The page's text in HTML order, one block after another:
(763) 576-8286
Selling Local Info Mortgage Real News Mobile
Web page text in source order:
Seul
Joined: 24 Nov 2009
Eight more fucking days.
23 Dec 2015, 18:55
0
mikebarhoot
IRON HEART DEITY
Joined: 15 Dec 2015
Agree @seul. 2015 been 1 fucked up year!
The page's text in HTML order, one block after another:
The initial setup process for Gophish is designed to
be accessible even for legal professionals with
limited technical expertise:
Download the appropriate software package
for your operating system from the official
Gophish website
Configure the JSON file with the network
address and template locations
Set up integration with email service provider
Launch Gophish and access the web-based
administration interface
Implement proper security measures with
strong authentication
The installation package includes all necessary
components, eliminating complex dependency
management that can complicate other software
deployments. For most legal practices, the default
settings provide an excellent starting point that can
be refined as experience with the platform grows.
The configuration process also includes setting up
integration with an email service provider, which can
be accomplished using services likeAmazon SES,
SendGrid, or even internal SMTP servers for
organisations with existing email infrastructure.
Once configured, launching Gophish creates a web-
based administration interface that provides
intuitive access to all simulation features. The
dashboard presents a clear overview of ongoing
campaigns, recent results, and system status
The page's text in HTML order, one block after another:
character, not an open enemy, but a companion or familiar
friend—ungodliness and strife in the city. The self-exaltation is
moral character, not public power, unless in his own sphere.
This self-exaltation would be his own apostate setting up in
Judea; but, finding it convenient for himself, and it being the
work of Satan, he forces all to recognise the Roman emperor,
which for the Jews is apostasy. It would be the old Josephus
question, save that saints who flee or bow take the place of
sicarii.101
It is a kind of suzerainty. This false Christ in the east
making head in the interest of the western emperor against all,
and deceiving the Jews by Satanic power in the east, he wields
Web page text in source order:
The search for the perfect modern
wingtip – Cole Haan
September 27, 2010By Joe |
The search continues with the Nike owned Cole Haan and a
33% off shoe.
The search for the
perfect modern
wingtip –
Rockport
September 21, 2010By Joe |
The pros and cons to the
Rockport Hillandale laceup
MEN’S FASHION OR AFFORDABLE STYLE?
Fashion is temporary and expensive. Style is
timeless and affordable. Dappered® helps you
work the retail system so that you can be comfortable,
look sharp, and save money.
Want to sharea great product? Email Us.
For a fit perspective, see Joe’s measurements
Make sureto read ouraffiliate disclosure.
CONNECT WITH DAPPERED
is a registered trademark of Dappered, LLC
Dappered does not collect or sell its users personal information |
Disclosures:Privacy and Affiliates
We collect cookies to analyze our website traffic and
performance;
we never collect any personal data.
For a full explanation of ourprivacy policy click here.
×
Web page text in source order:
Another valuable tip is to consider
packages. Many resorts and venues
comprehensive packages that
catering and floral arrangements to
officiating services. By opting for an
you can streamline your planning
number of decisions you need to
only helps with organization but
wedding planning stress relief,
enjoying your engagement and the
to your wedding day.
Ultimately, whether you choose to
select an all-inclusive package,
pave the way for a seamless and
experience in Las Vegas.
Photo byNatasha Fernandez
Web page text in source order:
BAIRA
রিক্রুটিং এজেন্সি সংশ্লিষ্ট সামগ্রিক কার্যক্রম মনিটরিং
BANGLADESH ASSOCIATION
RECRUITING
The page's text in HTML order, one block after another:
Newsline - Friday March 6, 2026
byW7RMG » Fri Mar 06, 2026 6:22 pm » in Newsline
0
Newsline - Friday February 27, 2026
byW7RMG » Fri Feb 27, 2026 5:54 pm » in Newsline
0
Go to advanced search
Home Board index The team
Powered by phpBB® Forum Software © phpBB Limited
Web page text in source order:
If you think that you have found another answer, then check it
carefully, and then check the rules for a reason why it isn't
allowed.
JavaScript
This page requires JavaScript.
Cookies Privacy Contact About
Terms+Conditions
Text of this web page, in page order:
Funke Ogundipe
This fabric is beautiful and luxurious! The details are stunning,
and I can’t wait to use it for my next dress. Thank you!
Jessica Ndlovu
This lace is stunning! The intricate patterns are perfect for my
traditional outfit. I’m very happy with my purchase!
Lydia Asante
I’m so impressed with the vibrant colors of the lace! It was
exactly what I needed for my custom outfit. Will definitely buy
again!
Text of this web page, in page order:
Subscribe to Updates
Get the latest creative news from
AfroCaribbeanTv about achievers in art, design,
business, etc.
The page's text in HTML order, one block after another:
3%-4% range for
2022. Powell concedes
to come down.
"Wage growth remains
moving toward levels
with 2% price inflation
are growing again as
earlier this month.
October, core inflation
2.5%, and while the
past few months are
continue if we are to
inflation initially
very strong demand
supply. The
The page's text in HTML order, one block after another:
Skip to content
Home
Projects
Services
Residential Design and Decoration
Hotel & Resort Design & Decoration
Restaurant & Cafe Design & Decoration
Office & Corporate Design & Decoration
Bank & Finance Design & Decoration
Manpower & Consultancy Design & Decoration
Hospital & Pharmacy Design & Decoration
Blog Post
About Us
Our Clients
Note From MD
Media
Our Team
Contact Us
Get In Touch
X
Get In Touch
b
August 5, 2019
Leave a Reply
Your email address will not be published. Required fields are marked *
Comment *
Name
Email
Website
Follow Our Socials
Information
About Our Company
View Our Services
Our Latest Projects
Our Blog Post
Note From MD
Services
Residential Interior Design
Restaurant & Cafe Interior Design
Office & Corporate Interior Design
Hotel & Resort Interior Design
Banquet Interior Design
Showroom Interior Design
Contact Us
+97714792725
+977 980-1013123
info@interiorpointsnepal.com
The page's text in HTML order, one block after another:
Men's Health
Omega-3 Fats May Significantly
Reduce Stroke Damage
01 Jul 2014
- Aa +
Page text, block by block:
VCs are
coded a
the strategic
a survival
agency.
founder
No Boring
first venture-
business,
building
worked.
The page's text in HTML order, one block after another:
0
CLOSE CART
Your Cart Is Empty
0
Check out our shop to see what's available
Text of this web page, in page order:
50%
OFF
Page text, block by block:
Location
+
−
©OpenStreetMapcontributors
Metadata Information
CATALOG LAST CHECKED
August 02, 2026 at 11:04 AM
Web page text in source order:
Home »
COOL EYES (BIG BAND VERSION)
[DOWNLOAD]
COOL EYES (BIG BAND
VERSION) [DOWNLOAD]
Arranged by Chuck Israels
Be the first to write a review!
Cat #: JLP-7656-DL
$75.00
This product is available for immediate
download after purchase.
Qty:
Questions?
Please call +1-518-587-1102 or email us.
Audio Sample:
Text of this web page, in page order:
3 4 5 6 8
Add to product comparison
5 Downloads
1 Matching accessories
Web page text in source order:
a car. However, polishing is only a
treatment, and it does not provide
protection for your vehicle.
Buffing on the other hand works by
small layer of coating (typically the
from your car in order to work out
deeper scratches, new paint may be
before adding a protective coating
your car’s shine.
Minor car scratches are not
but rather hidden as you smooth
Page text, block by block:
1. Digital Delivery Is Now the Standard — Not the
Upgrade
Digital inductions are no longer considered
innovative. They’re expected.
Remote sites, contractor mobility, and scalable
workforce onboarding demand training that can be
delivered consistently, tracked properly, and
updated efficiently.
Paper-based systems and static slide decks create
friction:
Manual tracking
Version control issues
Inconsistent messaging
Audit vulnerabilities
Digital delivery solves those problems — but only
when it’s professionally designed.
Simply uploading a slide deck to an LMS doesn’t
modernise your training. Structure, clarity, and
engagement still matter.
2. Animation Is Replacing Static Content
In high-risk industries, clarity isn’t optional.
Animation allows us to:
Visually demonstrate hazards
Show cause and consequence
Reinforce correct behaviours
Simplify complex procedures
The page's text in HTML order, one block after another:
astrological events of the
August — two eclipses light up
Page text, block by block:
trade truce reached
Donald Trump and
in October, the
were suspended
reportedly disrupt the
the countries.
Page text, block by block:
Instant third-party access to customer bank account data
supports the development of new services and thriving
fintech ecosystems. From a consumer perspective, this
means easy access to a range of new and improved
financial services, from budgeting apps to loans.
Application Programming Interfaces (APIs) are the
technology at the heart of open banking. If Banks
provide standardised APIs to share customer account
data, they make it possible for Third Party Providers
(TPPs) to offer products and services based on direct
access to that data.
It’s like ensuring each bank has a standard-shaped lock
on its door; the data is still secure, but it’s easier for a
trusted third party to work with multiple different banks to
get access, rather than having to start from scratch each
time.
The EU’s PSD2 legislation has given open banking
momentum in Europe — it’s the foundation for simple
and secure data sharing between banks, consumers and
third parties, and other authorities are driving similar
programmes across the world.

= = = = =

Task item: Word for word, set down the lines from the beginning of the records through the line that holds "Agree @seul. 2015 been 1 fucked up year!". Leave out the rest.

The answer:
The page's text in HTML order, one block after another:
(763) 576-8286
Selling Local Info Mortgage Real News Mobile
Web page text in source order:
Seul
Joined: 24 Nov 2009
Eight more fucking days.
23 Dec 2015, 18:55
0
mikebarhoot
IRON HEART DEITY
Joined: 15 Dec 2015
Agree @seul. 2015 been 1 fucked up year!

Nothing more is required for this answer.